PROBLEM TO WORK ON: Although the data below holds other lines too, output only those from the line with "RESET We couldn't find any product!" up to and including the line with "Copyright © 2009-2024 Dolphin Computers Ltd", exactly as they appear.
________
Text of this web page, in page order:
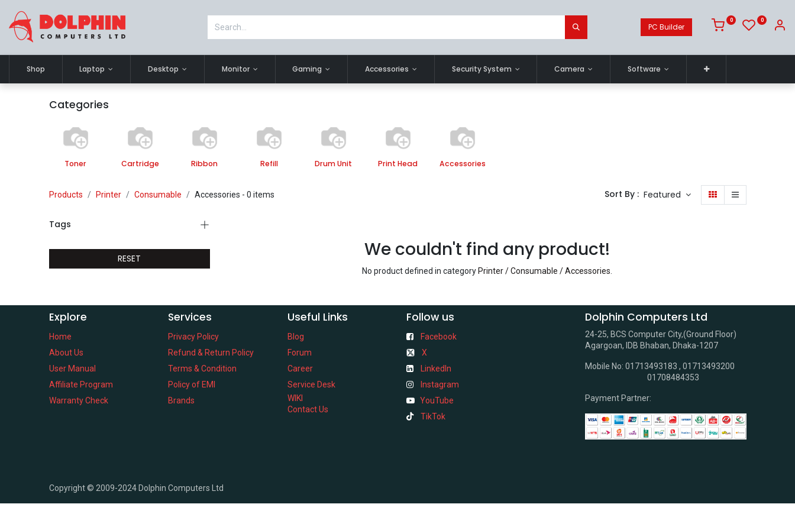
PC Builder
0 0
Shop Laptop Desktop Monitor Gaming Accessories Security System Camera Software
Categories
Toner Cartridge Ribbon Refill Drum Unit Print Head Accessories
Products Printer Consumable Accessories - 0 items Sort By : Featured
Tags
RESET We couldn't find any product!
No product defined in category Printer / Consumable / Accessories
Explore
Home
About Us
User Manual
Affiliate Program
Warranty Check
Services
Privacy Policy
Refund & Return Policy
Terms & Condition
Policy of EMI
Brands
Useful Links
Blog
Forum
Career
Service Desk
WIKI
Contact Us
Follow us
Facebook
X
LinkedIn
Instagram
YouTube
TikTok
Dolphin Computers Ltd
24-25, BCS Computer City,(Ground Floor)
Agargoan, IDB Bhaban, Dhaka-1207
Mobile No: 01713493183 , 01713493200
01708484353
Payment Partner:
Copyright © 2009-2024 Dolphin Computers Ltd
________
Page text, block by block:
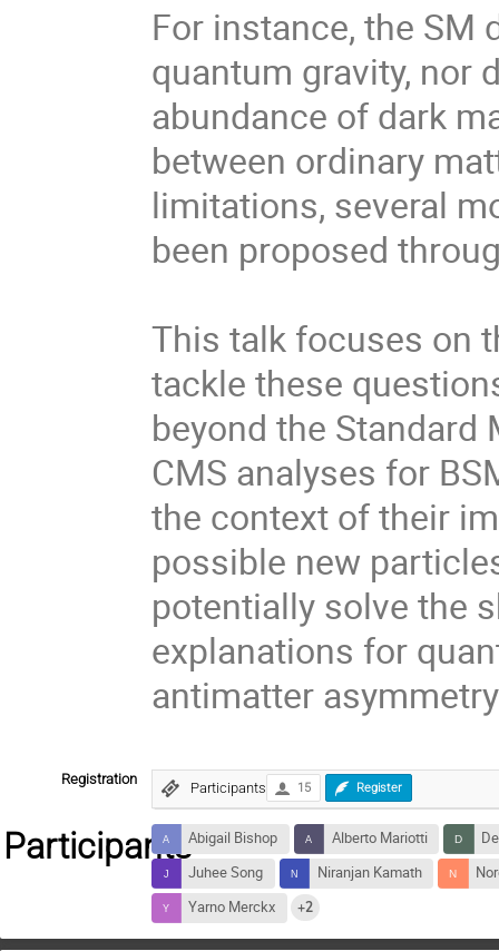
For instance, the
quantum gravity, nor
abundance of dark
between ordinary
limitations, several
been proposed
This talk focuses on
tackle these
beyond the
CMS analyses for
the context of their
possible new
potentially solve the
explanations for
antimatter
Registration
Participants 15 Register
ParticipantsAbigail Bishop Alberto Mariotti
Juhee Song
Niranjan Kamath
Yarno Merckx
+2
________
TASK SOLUTION:
RESET We couldn't find any product!
No product defined in category Printer / Consumable / Accessories
Explore
Home
About Us
User Manual
Affiliate Program
Warranty Check
Services
Privacy Policy
Refund & Return Policy
Terms & Condition
Policy of EMI
Brands
Useful Links
Blog
Forum
Career
Service Desk
WIKI
Contact Us
Follow us
Facebook
X
LinkedIn
Instagram
YouTube
TikTok
Dolphin Computers Ltd
24-25, BCS Computer City,(Ground Floor)
Agargoan, IDB Bhaban, Dhaka-1207
Mobile No: 01713493183 , 01713493200
01708484353
Payment Partner:
Copyright © 2009-2024 Dolphin Computers Ltd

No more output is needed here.